### Your goal
Print out the data precisely as it appears here, with no pictures.

Source data
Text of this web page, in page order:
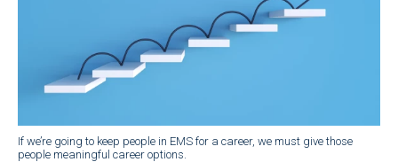
If we’re going to keep people in EMS for a career, we must give those
people meaningful career options.
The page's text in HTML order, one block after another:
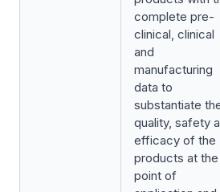
complete pre-
clinical, clinical
and
manufacturing
data to
substantiate
quality, safety
efficacy of the
products at the
point of
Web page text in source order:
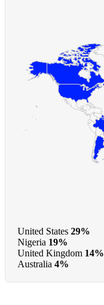
United States 29%
Nigeria 19%
United Kingdom 14%
Australia 4%

### Reply to the exercise
Text of this web page, in page order:
If we’re going to keep people in EMS for a career, we must give those
people meaningful career options.
The page's text in HTML order, one block after another:
complete pre-
clinical, clinical
and
manufacturing
data to
substantiate
quality, safety
efficacy of the
products at the
point of
Web page text in source order:
United States 29%
Nigeria 19%
United Kingdom 14%
Australia 4%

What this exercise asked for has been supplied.